[GIVEN ENTRIES]
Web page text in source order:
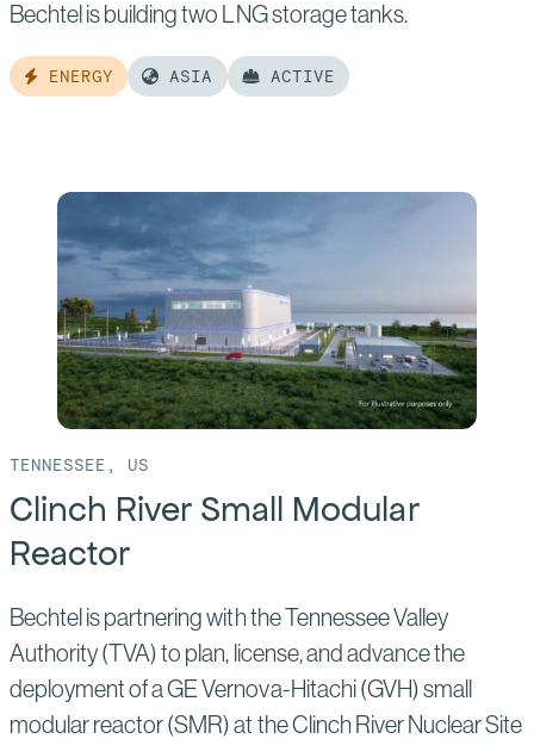
Bechtel is building two LNG storage tanks.
ENERGY ASIA ACTIVE
Taichung
TENNESSEE, US
Clinch River Small Modular
Reactor
Bechtel is partnering with the Tennessee Valley
Authority (TVA) to plan, license, and advance the
deployment of a GE Vernova-Hitachi (GVH) small
modular reactor (SMR) at the Clinch River Nuclear Site
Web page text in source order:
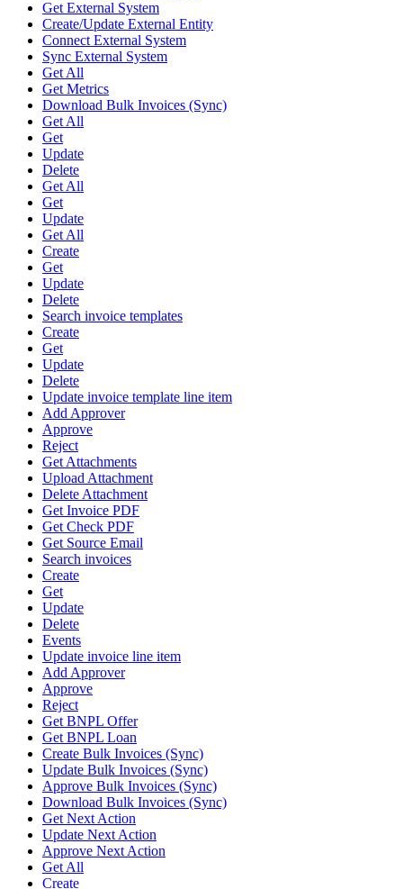
Get External System
Create/Update External Entity
Connect External System
Sync External System
Get All
Get Metrics
Download Bulk Invoices (Sync)
Get All
Get
Update
Delete
Get All
Get
Update
Get All
Create
Get
Update
Delete
Search invoice templates
Create
Get
Update
Delete
Update invoice template line item
Add Approver
Approve
Reject
Get Attachments
Upload Attachment
Delete Attachment
Get Invoice PDF
Get Check PDF
Get Source Email
Search invoices
Create
Get
Update
Delete
Events
Update invoice line item
Add Approver
Approve
Reject
Get BNPL Offer
Get BNPL Loan
Create Bulk Invoices (Sync)
Update Bulk Invoices (Sync)
Approve Bulk Invoices (Sync)
Download Bulk Invoices (Sync)
Get Next Action
Update Next Action
Approve Next Action
Get All
Create

[TASK DIRECTIONS] Could you reproduce the listing above exactly and drop every picture?

[ANSWER FOR THIS EXERCISE]
Web page text in source order:
Bechtel is building two LNG storage tanks.
ENERGY ASIA ACTIVE
Taichung
TENNESSEE, US
Clinch River Small Modular
Reactor
Bechtel is partnering with the Tennessee Valley
Authority (TVA) to plan, license, and advance the
deployment of a GE Vernova-Hitachi (GVH) small
modular reactor (SMR) at the Clinch River Nuclear Site
Web page text in source order:
Get External System
Create/Update External Entity
Connect External System
Sync External System
Get All
Get Metrics
Download Bulk Invoices (Sync)
Get All
Get
Update
Delete
Get All
Get
Update
Get All
Create
Get
Update
Delete
Search invoice templates
Create
Get
Update
Delete
Update invoice template line item
Add Approver
Approve
Reject
Get Attachments
Upload Attachment
Delete Attachment
Get Invoice PDF
Get Check PDF
Get Source Email
Search invoices
Create
Get
Update
Delete
Events
Update invoice line item
Add Approver
Approve
Reject
Get BNPL Offer
Get BNPL Loan
Create Bulk Invoices (Sync)
Update Bulk Invoices (Sync)
Approve Bulk Invoices (Sync)
Download Bulk Invoices (Sync)
Get Next Action
Update Next Action
Approve Next Action
Get All
Create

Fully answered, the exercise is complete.